SECURITIES AND EXCHANGE COMMISSION

Washington, D.C. 20549


FORM 8-K
CURRENT REPORT

PURSUANT TO SECTION 13 OR 15(d) OF THE
SECURITIES EXCHANGE ACT OF 1934

September 11, 2002
(Date of earliest event reported)

ORIOLE HOMES CORP.
(Exact name of Registrant as specified in its charter)

         
Florida
(State of incorporation or
organization)
  1-6963
(Commission File No.)
  59-1228702
(IRS Employer Identification No.)

1690 South Congress Avenue, Suite 200
Delray Beach, Florida 33445

(Address of principal executive offices)

(561) 274-2000
(Registrant’s telephone number, including area code)




 

Item 5. Other Events.

     On September 11, 2002, Oriole Homes Corp, a Florida corporation (the “Company”), and Levy Acquisition Co., a Florida corporation, entered into an agreement and plan of merger (the “Merger Agreement”), pursuant to which Levy Acquisition Co. will merge with and into the Company with the Company as the surviving corporation (the “Merger”). Levy Acquisition Co. is a newly formed company and is wholly-owned by Richard D. Levy, Harry A. Levy, Mark A. Levy and a group of family members and certain related entities (collectively, the “Levy Group”).

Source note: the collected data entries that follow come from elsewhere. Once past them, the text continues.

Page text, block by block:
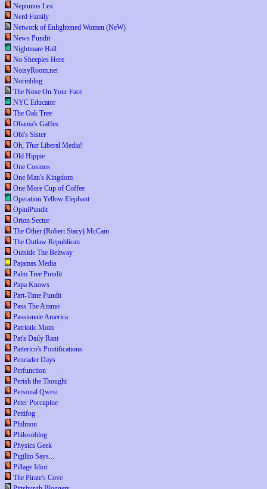
Neptunus Lex
Nerd Family
Network of Enlightened Women (NeW)
News Pundit
Nightmare Hall
No Sheeples Here
NoisyRoom.net
Normblog
The Nose On Your Face
NYC Educator
The Oak Tree
Obama's Gaffes
Obi's Sister
Oh, ThatLiberal Media!
Old Hippie
One Cosmos
One Man's Kingdom
One More Cup of Coffee
Operation Yellow Elephant
OpiniPundit
Orion Sector
The Other (Robert Stacy) McCain
The Outlaw Republican
Outside The Beltway
Pajamas Media
Palm Tree Pundit
Papa Knows
Part-Time Pundit
Pass The Ammo
Passionate America
Patriotic Mom
Pat's Daily Rant
Patterico's Pontifications
Pencader Days
Perfunction
Perish the Thought
Personal Qwest
Peter Porcupine
Pettifog
Philmon
Philosoblog
Physics Geek
Pigilito Says...
Pillage Idiot
The Pirate's Cove
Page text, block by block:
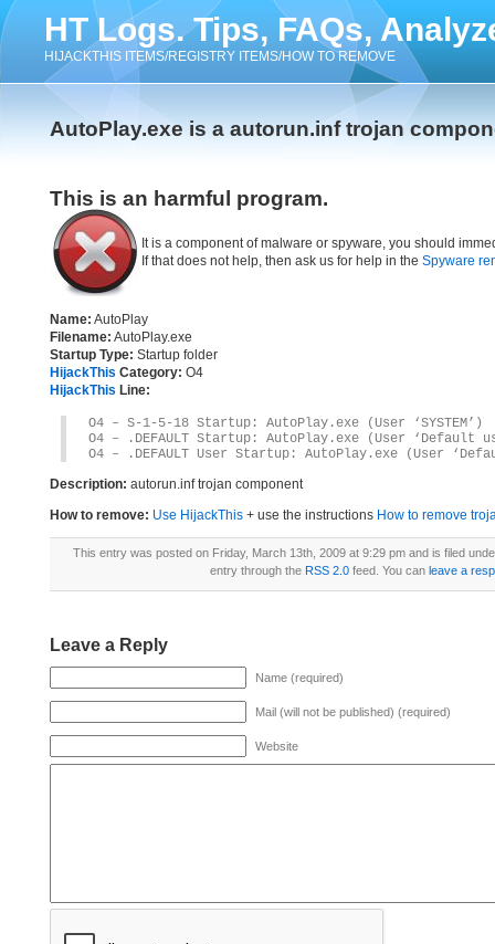
HT Logs. Tips, FAQs,
HIJACKTHIS ITEMS/REGISTRY ITEMS/HOW TO REMOVE
AutoPlay.exe is a autorun.inf trojan
This is an harmful program.
It is a component of malware or spyware, you should
If that does not help, then ask us for help in the Spyware
Name: AutoPlay
Filename: AutoPlay.exe
Startup Type: Startup folder
HijackThis Category: O4
HijackThis Line:
O4 – S-1-5-18 Startup: AutoPlay.exe (User ‘SYSTEM’)
O4 – .DEFAULT Startup: AutoPlay.exe (User ‘Default
O4 – .DEFAULT User Startup: AutoPlay.exe (User
Description: autorun.inf trojan component
How to remove: Use HijackThis + use the instructions How to remove
This entry was posted on Friday, March 13th, 2009 at 9:29 pm and is filed
entry through the RSS 2.0feed. You can leave a
Leave a Reply
Name (required)
Mail (will not be published) (required)
Website
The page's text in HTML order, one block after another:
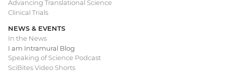
Advancing Translational Science
Clinical Trials
NEWS & EVENTS
In the News
I am Intramural Blog
Speaking of Science Podcast
SciBites Video Shorts
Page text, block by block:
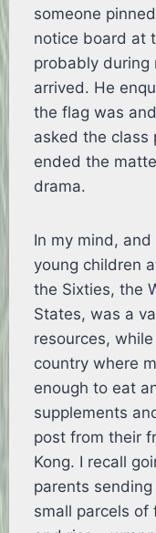
someone
notice board at
probably during
arrived. He
the flag was
asked the class
ended the
drama.
In my mind,
young children
the Sixties, the
States, was a
resources,
country where
enough to eat
supplements
post from their
Kong. I recall
parents
small parcels of
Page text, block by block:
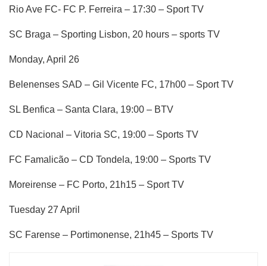
Rio Ave FC- FC P. Ferreira – 17:30 – Sport TV
SC Braga – Sporting Lisbon, 20 hours – sports TV
Monday, April 26
Belenenses SAD – Gil Vicente FC, 17h00 – Sport TV
SL Benfica – Santa Clara, 19:00 – BTV
CD Nacional – Vitoria SC, 19:00 – Sports TV
FC Famalicão – CD Tondela, 19:00 – Sports TV
Moreirense – FC Porto, 21h15 – Sport TV
Tuesday 27 April
SC Farense – Portimonense, 21h45 – Sports TV
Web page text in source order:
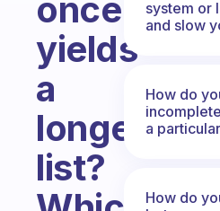
once
yields
a
longer
list?
system or
and slow
How do
a
How do
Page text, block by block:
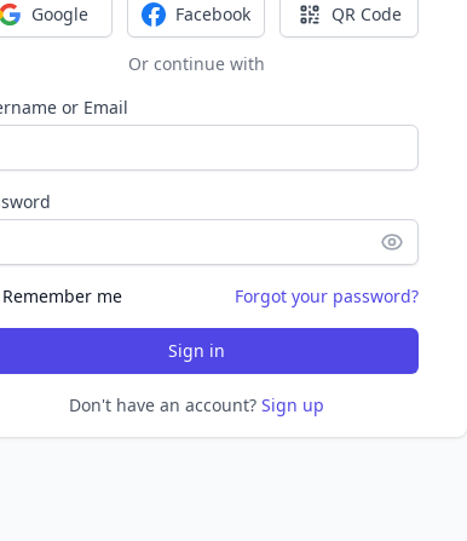
Sign in with Google
Google Sign in with Facebook
Facebook Sign in with
QR Code
Or continue with
or Email
Remember me Forgot your password?
Sign in
Don't have an account? Sign up
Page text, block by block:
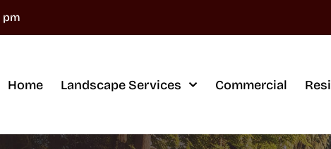
pm
Home Landscape Services Commercial
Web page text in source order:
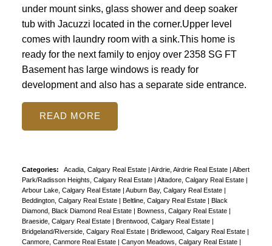
under mount sinks, glass shower and deep soaker
tub with Jacuzzi located in the corner.Upper level
comes with laundry room with a sink.This home is
ready for the next family to enjoy over 2358 SG FT
Basement has large windows is ready for
development and also has a separate side entrance.
READ
Categories: Acadia, Calgary Real Estate | Airdrie, Airdrie Real Estate | Albert
Park/Radisson Heights, Calgary Real Estate | Altadore, Calgary Real Estate |
Arbour Lake, Calgary Real Estate | Auburn Bay, Calgary Real Estate |
Beddington, Calgary Real Estate | Beltline, Calgary Real Estate | Black
Diamond, Black Diamond Real Estate | Bowness, Calgary Real Estate |
Braeside, Calgary Real Estate | Brentwood, Calgary Real Estate |
Bridgeland/Riverside, Calgary Real Estate | Bridlewood, Calgary Real Estate |
Canmore, Canmore Real Estate | Canyon Meadows, Calgary Real Estate |

Richard D. Levy, Harry A. Levy and Mark A. Levy serve as directors and officers of Levy Acquisition Co. and as directors and senior executive officers of the Company.

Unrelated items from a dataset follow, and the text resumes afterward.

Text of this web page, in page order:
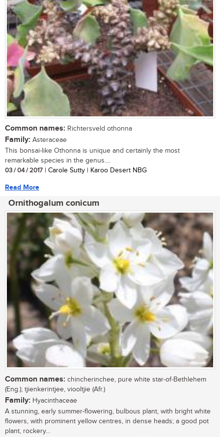
Common names: Richtersveld othonna
Family: Asteraceae
This bonsai-like Othonna is unique and certainly the most
remarkable species in the genus....
03 / 04 / 2017 | Carole Sutty | Karoo Desert NBG
Read More
Ornithogalum conicum
Common names: chincherinchee, pure white star-of-Bethlehem
(Eng.); tjienkerintjee, viooltjie (Afr.)
Family: Hyacinthaceae
A stunning, early summer-flowering, bulbous plant, with bright white
flowers, with prominent yellow centres, in dense heads; a good pot
plant, rockery...
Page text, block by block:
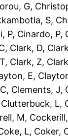
G,
S,
P, Cinardo, P,
, Clark, D,
, Clark, Z,
E,
, Clements, J,
Clutterbuck, L,
M,
L, Coker,
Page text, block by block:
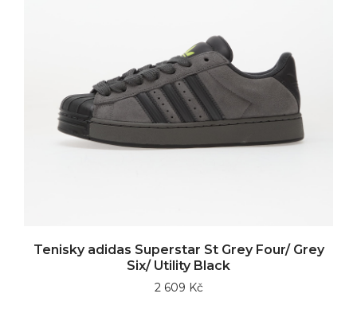
Tenisky adidas Superstar St Grey Four/ Grey
Six/ Utility Black
2 609 Kč
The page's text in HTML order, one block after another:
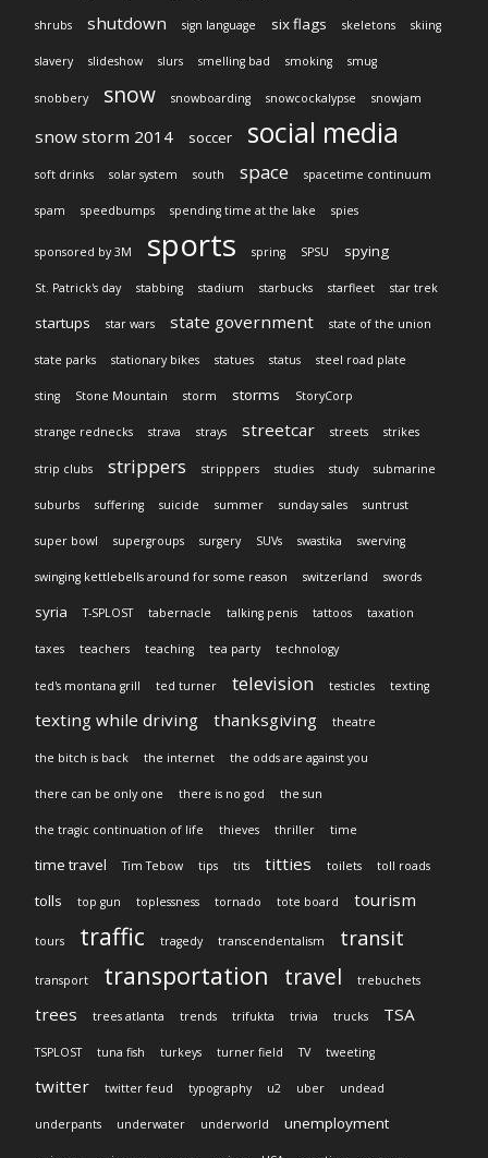
shrubs shutdown sign language six flags skeletons skiing
slavery slideshow slurs smelling bad smoking smug
snobbery snow snowboarding snowcockalypse snowjam
snow storm 2014 soccer social media
soft drinks solar system south space spacetime continuum
spam speedbumps spending time at the lake spies
sponsored by 3M sports spring SPSU spying
St. Patrick's day stabbing stadium starbucks starfleet star trek
startups star wars state government state of the union
state parks stationary bikes statues status steel road plate
sting Stone Mountain storm storms StoryCorp
strange rednecks strava strays streetcar streets strikes
strip clubs strippers stripppers studies study submarine
suburbs suffering suicide summer sunday sales suntrust
super bowl supergroups surgery SUVs swastika swerving
swinging kettlebells around for some reason switzerland swords
syria T-SPLOST tabernacle talking penis tattoos taxation
taxes teachers teaching tea party technology
ted's montana grill ted turner television testicles texting
texting while driving thanksgiving theatre
the bitch is back the internet the odds are against you
there can be only one there is no god the sun
the tragic continuation of life thieves thriller time
time travel Tim Tebow tips tits titties toilets toll roads
tolls top gun toplessness tornado tote board tourism
tours traffic tragedy transcendentalism transit
transport transportation travel trebuchets
trees trees atlanta trends trifukta trivia trucks TSA
TSPLOST tuna fish turkeys turner field TV tweeting
twitter twitter feud typography u2 uber undead
underpants underwater underworld unemployment
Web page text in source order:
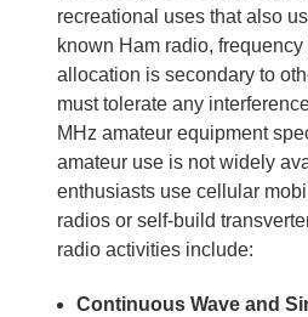
recreational uses that also
known Ham radio,
allocation is secondary to
must tolerate any
MHz amateur equipment
amateur use is not widely
enthusiasts use cellular
radios or self-build
radio activities include:
Continuous Wave and
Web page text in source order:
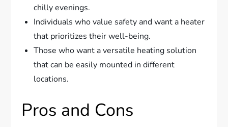
chilly evenings.
Individuals who value safety and want a heater
that prioritizes their well-being.
Those who want a versatile heating solution
that can be easily mounted in different
locations.
Pros and Cons
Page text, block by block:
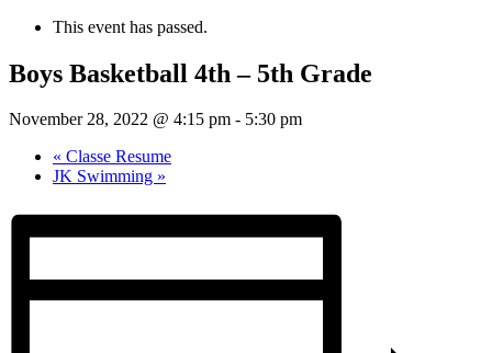
This event has passed.
Boys Basketball 4th – 5th Grade
November 28, 2022 @ 4:15 pm - 5:30 pm
« Classe Resume
JK Swimming »
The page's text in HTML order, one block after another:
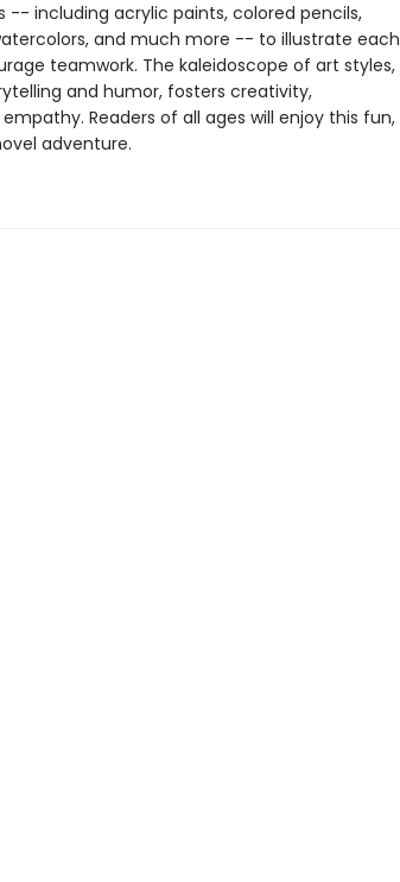
-- including acrylic paints, colored pencils,
and much more -- to illustrate each
teamwork. The kaleidoscope of art styles,
and humor, fosters creativity,
Readers of all ages will enjoy this fun,
adventure.

     The Company’s board of directors, acting on the recommendation of a committee of its independent directors (the “Independent Committee”), has approved the Merger and the Merger Agreement, pursuant to which each share of Class A and Class B Common Stock, each par value $.10 per share, of the Company (collectively, the “Common Stock”) outstanding at the effective time of the Merger (other than shares held by Levy Acquisition Co. and the Levy Group) will be converted into the right to receive $4.90 in cash. The transaction is subject to a number of closing conditions, including approval of the Merger by holders of a majority of the outstanding shares of each class of Common Stock, voting as separate classes, and by holders of a majority of all shares of Common Stock, voting together as a single class, present and voting at the meeting of the Company’s shareholders which are not held by Levy Acquisition Co. and the Levy Group, as well as other customary conditions. Although the Merger Agreement does not contain a financing contingency, the Company has been advised by Levy Acquisition Co. and the Levy Group that they intend to obtain financing to purchase all of the outstanding shares of Common Stock not owned by them.

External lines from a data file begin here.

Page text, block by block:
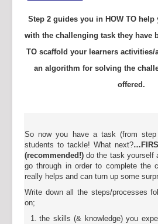
Step 2 guides you in HOW TO help
with the challenging task they have
TO scaffold your learners
an algorithm for solving the
offered.
So now you have a task (from
students to tackle! What next?
(recommended!) do the task yourself
go through in order to complete the
really helps and can turn up some
Write down all the steps/processes
on;
the skills (& knowledge) you
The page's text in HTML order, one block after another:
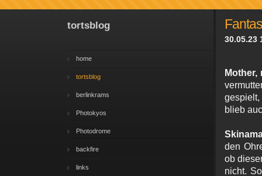
tortsblog
home
tortsblog
berlinkrams
Photokyos
Photodrome
backfire
links
30.05.23
blieb
den
ob
nicht.
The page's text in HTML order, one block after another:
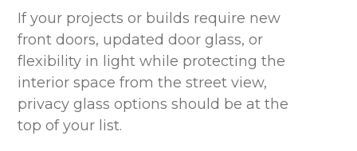
If your projectsor builds require new
front doors, updated door glass, or
flexibility in lightwhile protecting the
interior space fromthe street view,
privacy glass options should be at the
top of your list.
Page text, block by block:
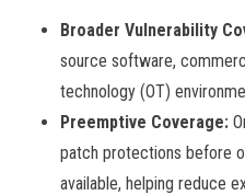
Broader Vulnerability
source software,
technology (OT)
Preemptive Coverage:
patch protections before
available, helping reduce
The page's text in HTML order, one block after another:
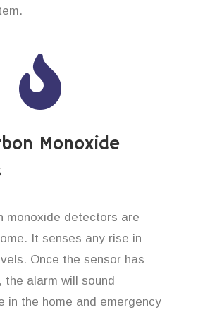
Monoxide
monoxide detectors are
It senses any rise in
Once the sensor has
the alarm will sound
in the home and emergency
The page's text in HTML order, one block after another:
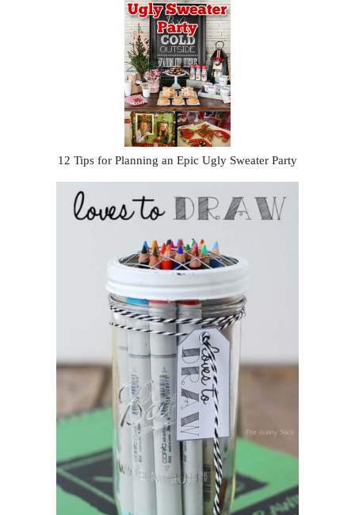
12 Tips for Planning an Epic Ugly Sweater Party
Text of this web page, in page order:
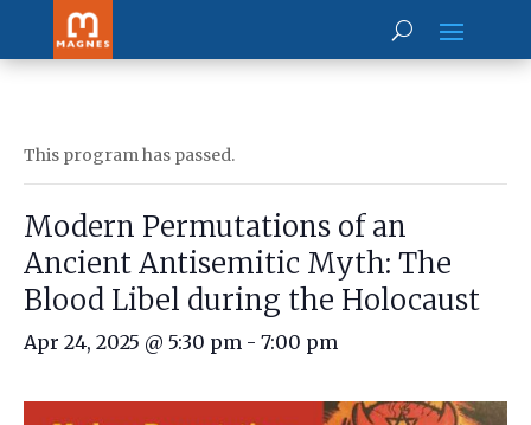
This program has passed.
Modern Permutations of an
Ancient Antisemitic Myth: The
Blood Libel during the Holocaust
Apr 24, 2025 @ 5:30 pm - 7:00 pm
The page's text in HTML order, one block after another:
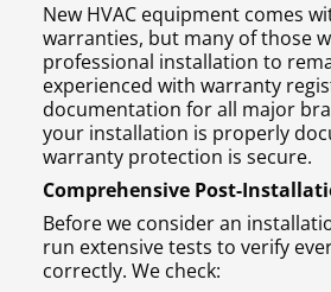
New HVAC equipment comes
warranties, but many of those
professional installation to
experienced with warranty
documentation for all major
your installation is properly
warranty protection is secure.
Comprehensive Post-
Before we consider an
run extensive tests to verify
correctly. We check:
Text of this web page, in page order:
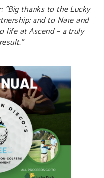
"Big thanks to the Lucky
and to Nate and
life at Ascend – a truly
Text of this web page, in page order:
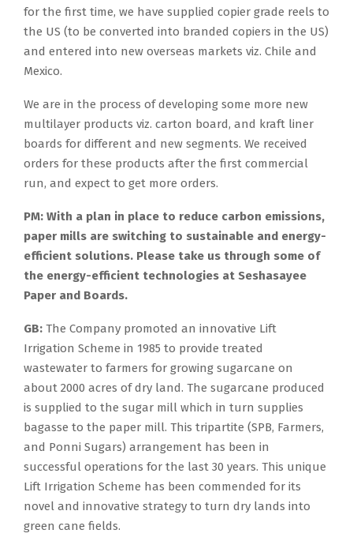
for the first time, we have supplied copier grade reels to
the US (to be converted into branded copiers in the US)
and entered into new overseas markets viz. Chile and
Mexico.
We are in the process of developing some more new
multilayer products viz. carton board, and kraft liner
boards for different and new segments. We received
orders for these products after the first commercial
run, and expect to get more orders.
PM: With a plan in place to reduce carbon emissions,
paper mills are switching to sustainable and energy-
efficient solutions. Please take us through some of
the energy-efficient technologies at Seshasayee
Paper and Boards.
GB: The Company promoted an innovative Lift
Irrigation Scheme in 1985 to provide treated
wastewater to farmers for growing sugarcane on
about 2000 acres of dry land. The sugarcane produced
is supplied to the sugar mill which in turn supplies
bagasse to the paper mill. This tripartite (SPB, Farmers,
and Ponni Sugars) arrangement has been in
successful operations for the last 30 years. This unique
Lift Irrigation Scheme has been commended for its
novel and innovative strategy to turn dry lands into
green cane fields.
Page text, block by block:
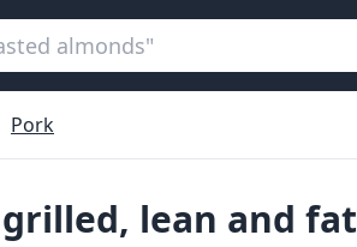
Pork
lean and fat
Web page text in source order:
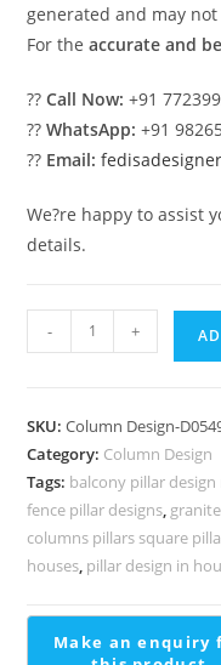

     The Levy Group beneficially owns 60.1% of the outstanding shares of Class A Common Stock and 24.5% of the outstanding shares of Class B Common Stock. In addition, Andrew J. McLaughlin, Jr., Thomas L. Kempner, Irwin D. Rowe, Andrew J. McLaughlin, Jr. as Trustees for Loeb Rhodes Hornblower Profit Sharing Trading for Account of Andrew J. McLaughlin, Jr., Robert Grubin, Gideon J. King, Loeb Arbitrage Management, Inc., Loeb Arbitrage Fund and Loeb Partners Corporation (collectively, the “Loeb Group”), have agreed to vote their shares of Common Stock in favor of the Merger and the Merger Agreement, pursuant to a Support and Exchange Agreement. The Loeb Group beneficially owns 8.6% of the outstanding shares of Class A Common Stock and 35.2% of the outstanding shares of Class B Common Stock.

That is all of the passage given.